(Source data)

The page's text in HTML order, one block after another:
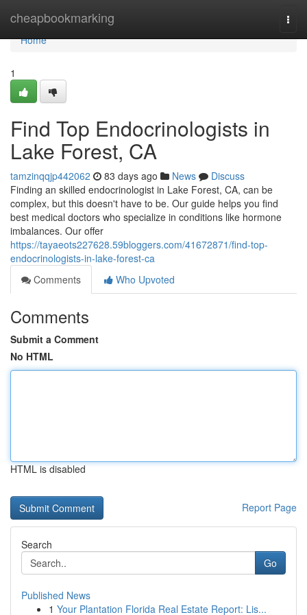
cheapbookmarking
Home
Home
1
Find Top Endocrinologists in
Lake Forest, CA
tamzinqqjp442062 83 days ago News
Discuss
Finding an skilled endocrinologist in Lake Forest, CA, can be
complex, but this doesn't have to be. Our guide helps you find
best medical doctors who specialize in conditions like hormone
imbalances. Our offer
https://tayaeots227628.59bloggers.com/41672871/find-top-
endocrinologists-in-lake-forest-ca
Comments
Who Upvoted
Comments
Submit a Comment
No HTML
HTML is disabled
Report Page
Search
Go
Published News
1 Your Plantation Florida Real Estate Report: Lis...
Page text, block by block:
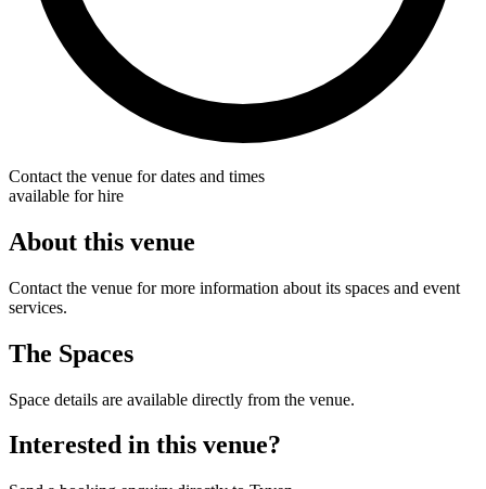
Contact the venue for dates and times
available for hire
About this venue
Contact the venue for more information about its spaces and event
services.
The Spaces
Space details are available directly from the venue.
Interested in this venue?
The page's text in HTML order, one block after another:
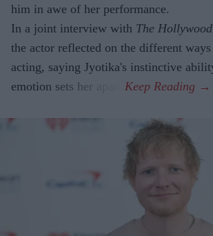
him in awe of her performance.
In a joint interview with The
the actor reflected on the different
acting, saying Jyotika's instinctive
emotion sets her apart.
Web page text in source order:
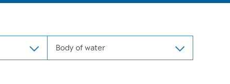
Body of water
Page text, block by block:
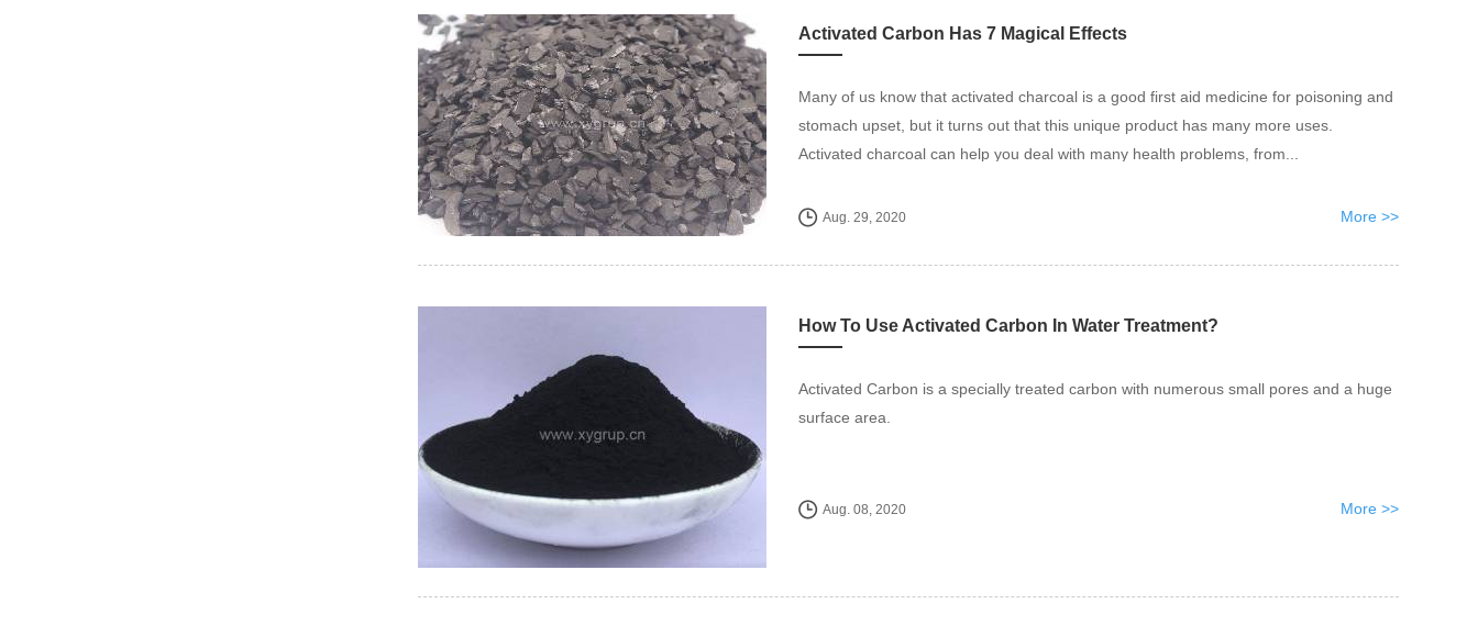
Activated Carbon Has 7 Magical Effects
Many of us know that activated charcoal is a good first aid medicine for poisoning and
stomach upset, but it turns out that this unique product has many more uses.
Activated charcoal can help you deal with many health problems, from...
More >>
Aug. 29, 2020
How To Use Activated Carbon In Water Treatment?
Activated Carbon is a specially treated carbon with numerous small pores and a huge
surface area.
More >>
Aug. 08, 2020
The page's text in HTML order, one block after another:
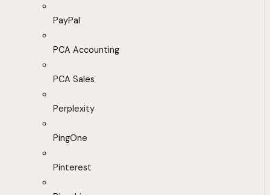
PayPal
PCA Accounting
PCA Sales
Perplexity
PingOne
Pinterest
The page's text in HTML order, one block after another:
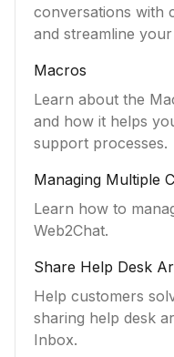
conversations with
and streamline
Macros
Learn about the
and how it helps
support processes.
Managing Multiple
Learn how to
Web2Chat.
Share Help Desk
Inbox
Help customers
sharing help desk
Inbox.
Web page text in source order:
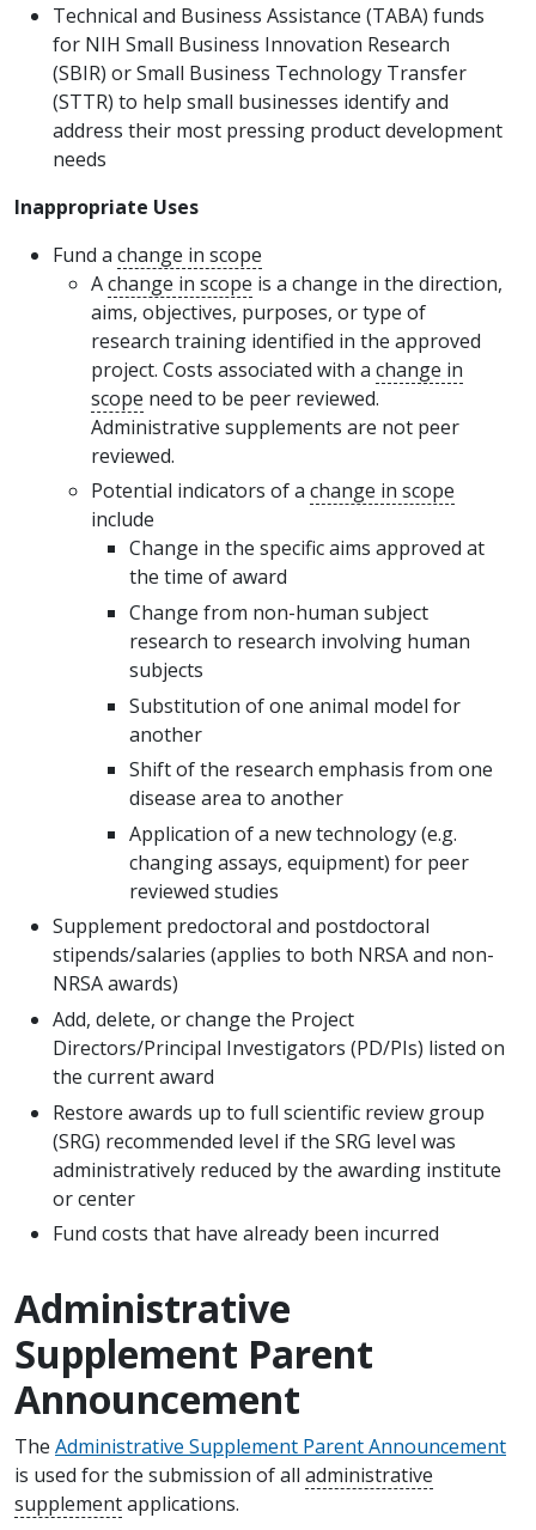
Technical and Business Assistance (TABA) funds
for NIH Small Business Innovation Research
(SBIR) or Small Business Technology Transfer
(STTR) to help small businesses identify and
address their most pressing product development
needs
Inappropriate Uses
Fund a change in scope
Achange in scope is a change in the direction,
aims, objectives, purposes, or type of
research training identified in the approved
project. Costs associated with a change in
scope need to be peer reviewed.
Administrative supplements are not peer
reviewed.
Potential indicators of a change in scope
include
Change in the specific aims approved at
the time of award
Change from non-human subject
research to research involving human
subjects
Substitution of one animal model for
another
Shift of the research emphasis from one
disease area to another
Application of a new technology (e.g.
changing assays, equipment) for peer
reviewed studies
Supplement predoctoral and postdoctoral
stipends/salaries (applies to both NRSA and non-
NRSA awards)
Add, delete, or change the Project
Directors/Principal Investigators (PD/PIs) listed on
the current award
Restore awards up to full scientific review group
(SRG) recommended level if the SRG level was
administratively reduced by the awarding institute
or center
Fund costs that have already been incurred
Administrative
Supplement Parent
Announcement
The Administrative Supplement Parent Announcement
is used for the submission of all administrative
supplementapplications.

_WORK ORDER_
All lines carrying the word "reviewed" must be copied from the data above.

_TASK ANSWER_
scope need to be peer reviewed.
reviewed.
reviewed studies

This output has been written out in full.